### The problem
Restate the data exactly as given and keep the pictures out.

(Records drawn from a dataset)
----

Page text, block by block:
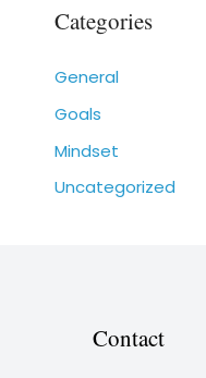
Categories
General
Goals
Mindset
Uncategorized
Contact
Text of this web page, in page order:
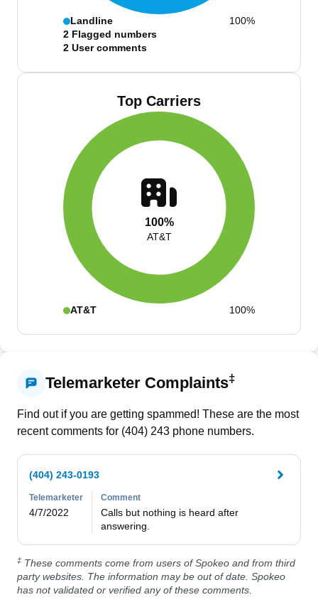
Landline
100%
2 Flagged numbers
2 User comments
Top Carriers
100%
AT&T
AT&T 100%
Telemarketer Complaints‡
Find out if you are getting spammed! These are the most
recent comments for (404) 243 phone numbers.
(404) 243-0193
Telemarketer
4/7/2022
Comment
Calls but nothing is heard after
answering.
‡ These comments come from users of Spokeo and from third
party websites. The information may be out of date. Spokeo
has not validated or verified any of these comments.
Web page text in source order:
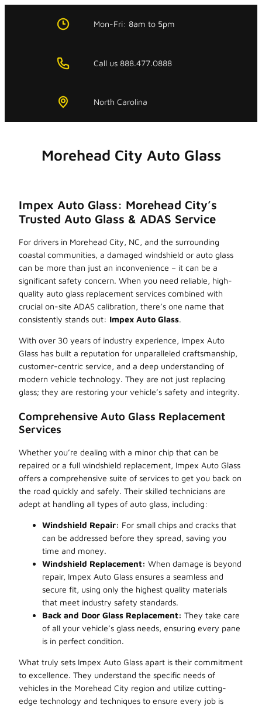
Mon-Fri: 8am to 5pm
Call us 888.477.0888
North Carolina
Morehead City Auto Glass
Impex Auto Glass: Morehead City’s
Trusted Auto Glass & ADAS Service
For drivers in Morehead City, NC, and the surrounding
coastal communities, a damaged windshield or auto glass
can be more than just an inconvenience – it can be a
significant safety concern. When you need reliable, high-
quality auto glass replacement services combined with
crucial on-site ADAS calibration, there’s one name that
consistently stands out: Impex Auto Glass.
With over 30 years of industry experience, Impex Auto
Glass has built a reputation for unparalleled craftsmanship,
customer-centric service, and a deep understanding of
modern vehicle technology. They are not just replacing
glass; they are restoring your vehicle’s safety and integrity.
Comprehensive Auto Glass Replacement
Services
Whether you’re dealing with a minor chip that can be
repaired or a full windshield replacement, Impex Auto Glass
offers a comprehensive suite of services to get you back on
the road quickly and safely. Their skilled technicians are
adept at handling all types of auto glass, including:
Windshield Repair: For small chips and cracks that
can be addressed before they spread, saving you
time and money.
Windshield Replacement: When damage is beyond
repair, Impex Auto Glass ensures a seamless and
secure fit, using only the highest quality materials
that meet industry safety standards.
Back and Door Glass Replacement: They take care
of all your vehicle’s glass needs, ensuring every pane
is in perfect condition.
What truly sets Impex Auto Glass apart is their commitment
to excellence. They understand the specific needs of
vehicles in the Morehead City region and utilize cutting-
edge technology and techniques to ensure every job is
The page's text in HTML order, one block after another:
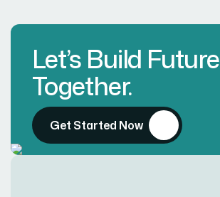
Let’s Build Future
Together.
Get Started Now
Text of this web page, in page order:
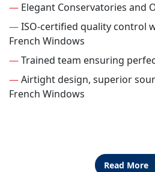
— Elegant Conservatories and
—ISO-certified quality control
French Windows
—Trained team ensuring
—Airtight design, superior
French Windows
Read More
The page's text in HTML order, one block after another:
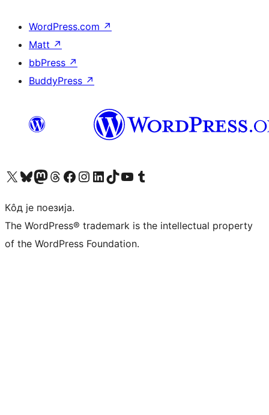
WordPress.com ↗
Matt ↗
bbPress ↗
BuddyPress ↗
Visit our X (formerly Twitter) account
Посетите наш Bluesky налог
Visit our Mastodon account
Посетите наш налог на Threads-у Visit our Facebook page
Посетите наш Инстаграм налог
Visit our LinkedIn account
Посетите наш TikTok налог
Visit our YouTube channel
Посетите наш Tumblr налог
Кôд је поезија.
The WordPress® trademark is the intellectual property
of the WordPress Foundation.
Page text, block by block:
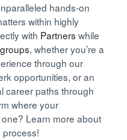
hands-on
within highly
with Partners while
, whether you’re a
through our
opportunities, or an
career paths through
where your
Learn more about
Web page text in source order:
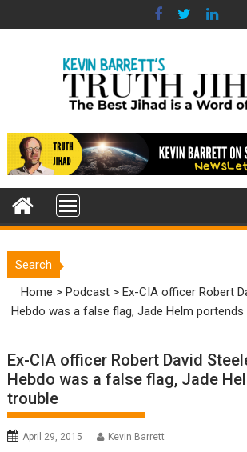
to
Search
Home >Podcast >Ex-CIA officer Robert
Hebdo was a false flag, Jade Helm portends
Ex-CIA officer Robert David
Hebdo was a false flag, Jade
trouble
April 29, 2015 Kevin Barrett
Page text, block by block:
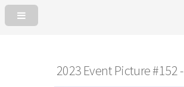
2023 Event Picture #152 -
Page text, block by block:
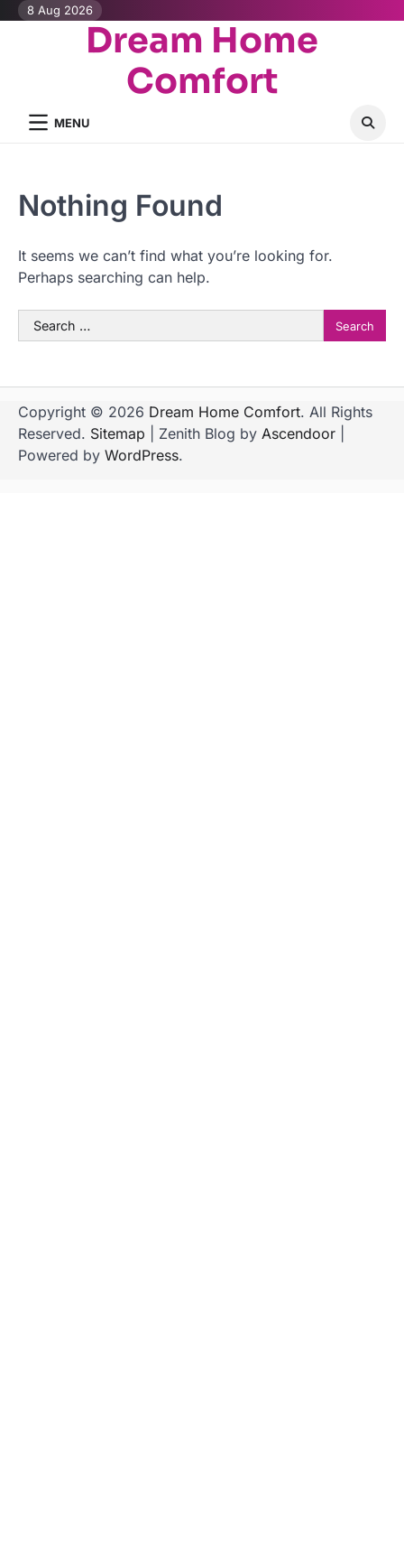
Skip8 Aug 2026
Dream Home
Comfort
MENU
Nothing Found
It seems we can’t find what you’re looking for.
Perhaps searching can help.
Search
for:
Copyright © 2026 Dream Home Comfort. All Rights
Reserved. Sitemap | Zenith Blog by Ascendoor
Powered by WordPress.
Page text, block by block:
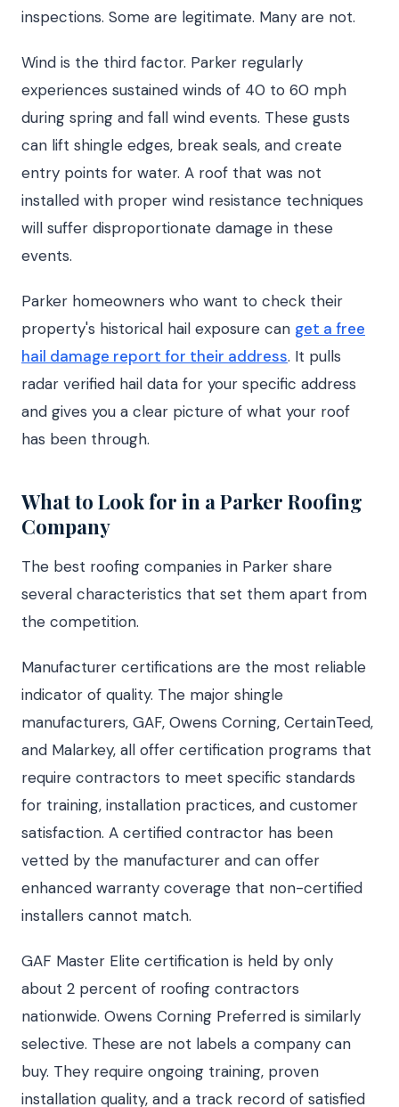
inspections. Some are legitimate. Many are not.
Wind is the third factor. Parker regularly
experiences sustained winds of 40 to 60 mph
during spring and fall wind events. These gusts
can lift shingle edges, break seals, and create
entry points for water. A roof that was not
installed with proper wind resistance techniques
will suffer disproportionate damage in these
events.
Parker homeowners who want to check their
property's historical hail exposure can get a free
hail damage report for their address. It pulls
radar verified hail data for your specific address
and gives you a clear picture of what your roof
has been through.
What to Look for in a Parker Roofing
Company
The best roofing companies in Parker share
several characteristics that set them apart from
the competition.
Manufacturer certifications are the most reliable
indicator of quality. The major shingle
manufacturers, GAF, Owens Corning, CertainTeed,
and Malarkey, all offer certification programs that
require contractors to meet specific standards
for training, installation practices, and customer
satisfaction. A certified contractor has been
vetted by the manufacturer and can offer
enhanced warranty coverage that non-certified
installers cannot match.
GAF Master Elite certification is held by only
about 2 percent of roofing contractors
nationwide. Owens Corning Preferred is similarly
selective. These are not labels a company can
buy. They require ongoing training, proven
installation quality, and a track record of satisfied
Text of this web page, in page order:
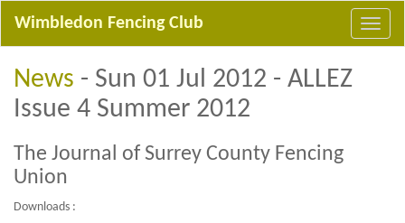
Wimbledon Fencing Club
News - Sun 01 Jul 2012 - ALLEZ
Issue 4 Summer 2012
The Journal of Surrey County Fencing
Union
Downloads :
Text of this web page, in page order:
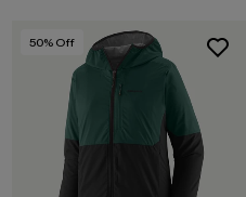
50% Off
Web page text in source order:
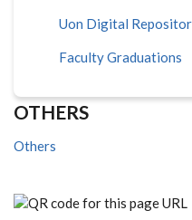
Uon Digital
Faculty Graduations
OTHERS
Others

----

### Solution for this task
Page text, block by block:
Categories
General
Goals
Mindset
Uncategorized
Contact
Text of this web page, in page order:
Landline
100%
2 Flagged numbers
2 User comments
Top Carriers
100%
AT&T
AT&T 100%
Telemarketer Complaints‡
Find out if you are getting spammed! These are the most
recent comments for (404) 243 phone numbers.
(404) 243-0193
Telemarketer
4/7/2022
Comment
Calls but nothing is heard after
answering.
‡ These comments come from users of Spokeo and from third
party websites. The information may be out of date. Spokeo
has not validated or verified any of these comments.
Web page text in source order:
Mon-Fri: 8am to 5pm
Call us 888.477.0888
North Carolina
Morehead City Auto Glass
Impex Auto Glass: Morehead City’s
Trusted Auto Glass & ADAS Service
For drivers in Morehead City, NC, and the surrounding
coastal communities, a damaged windshield or auto glass
can be more than just an inconvenience – it can be a
significant safety concern. When you need reliable, high-
quality auto glass replacement services combined with
crucial on-site ADAS calibration, there’s one name that
consistently stands out: Impex Auto Glass.
With over 30 years of industry experience, Impex Auto
Glass has built a reputation for unparalleled craftsmanship,
customer-centric service, and a deep understanding of
modern vehicle technology. They are not just replacing
glass; they are restoring your vehicle’s safety and integrity.
Comprehensive Auto Glass Replacement
Services
Whether you’re dealing with a minor chip that can be
repaired or a full windshield replacement, Impex Auto Glass
offers a comprehensive suite of services to get you back on
the road quickly and safely. Their skilled technicians are
adept at handling all types of auto glass, including:
Windshield Repair: For small chips and cracks that
can be addressed before they spread, saving you
time and money.
Windshield Replacement: When damage is beyond
repair, Impex Auto Glass ensures a seamless and
secure fit, using only the highest quality materials
that meet industry safety standards.
Back and Door Glass Replacement: They take care
of all your vehicle’s glass needs, ensuring every pane
is in perfect condition.
What truly sets Impex Auto Glass apart is their commitment
to excellence. They understand the specific needs of
vehicles in the Morehead City region and utilize cutting-
edge technology and techniques to ensure every job is
The page's text in HTML order, one block after another:
Let’s Build Future
Together.
Get Started Now
Text of this web page, in page order:
— Elegant Conservatories and
—ISO-certified quality control
French Windows
—Trained team ensuring
—Airtight design, superior
French Windows
Read More
The page's text in HTML order, one block after another:
WordPress.com ↗
Matt ↗
bbPress ↗
BuddyPress ↗
Visit our X (formerly Twitter) account
Посетите наш Bluesky налог
Visit our Mastodon account
Посетите наш налог на Threads-у Visit our Facebook page
Посетите наш Инстаграм налог
Visit our LinkedIn account
Посетите наш TikTok налог
Visit our YouTube channel
Посетите наш Tumblr налог
Кôд је поезија.
The WordPress® trademark is the intellectual property
of the WordPress Foundation.
Page text, block by block:
hands-on
within highly
with Partners while
, whether you’re a
through our
opportunities, or an
career paths through
where your
Learn more about
Web page text in source order:
to
Search
Home >Podcast >Ex-CIA officer Robert
Hebdo was a false flag, Jade Helm portends
Ex-CIA officer Robert David
Hebdo was a false flag, Jade
trouble
April 29, 2015 Kevin Barrett
Page text, block by block:
2023 Event Picture #152 -
Page text, block by block:
Skip8 Aug 2026
Dream Home
Comfort
MENU
Nothing Found
It seems we can’t find what you’re looking for.
Perhaps searching can help.
Search
for:
Copyright © 2026 Dream Home Comfort. All Rights
Reserved. Sitemap | Zenith Blog by Ascendoor
Powered by WordPress.
Page text, block by block:
inspections. Some are legitimate. Many are not.
Wind is the third factor. Parker regularly
experiences sustained winds of 40 to 60 mph
during spring and fall wind events. These gusts
can lift shingle edges, break seals, and create
entry points for water. A roof that was not
installed with proper wind resistance techniques
will suffer disproportionate damage in these
events.
Parker homeowners who want to check their
property's historical hail exposure can get a free
hail damage report for their address. It pulls
radar verified hail data for your specific address
and gives you a clear picture of what your roof
has been through.
What to Look for in a Parker Roofing
Company
The best roofing companies in Parker share
several characteristics that set them apart from
the competition.
Manufacturer certifications are the most reliable
indicator of quality. The major shingle
manufacturers, GAF, Owens Corning, CertainTeed,
and Malarkey, all offer certification programs that
require contractors to meet specific standards
for training, installation practices, and customer
satisfaction. A certified contractor has been
vetted by the manufacturer and can offer
enhanced warranty coverage that non-certified
installers cannot match.
GAF Master Elite certification is held by only
about 2 percent of roofing contractors
nationwide. Owens Corning Preferred is similarly
selective. These are not labels a company can
buy. They require ongoing training, proven
installation quality, and a track record of satisfied
Text of this web page, in page order:
Wimbledon Fencing Club
News - Sun 01 Jul 2012 - ALLEZ
Issue 4 Summer 2012
The Journal of Surrey County Fencing
Union
Downloads :
Text of this web page, in page order:
50% Off
Web page text in source order:
Uon Digital
Faculty Graduations
OTHERS
Others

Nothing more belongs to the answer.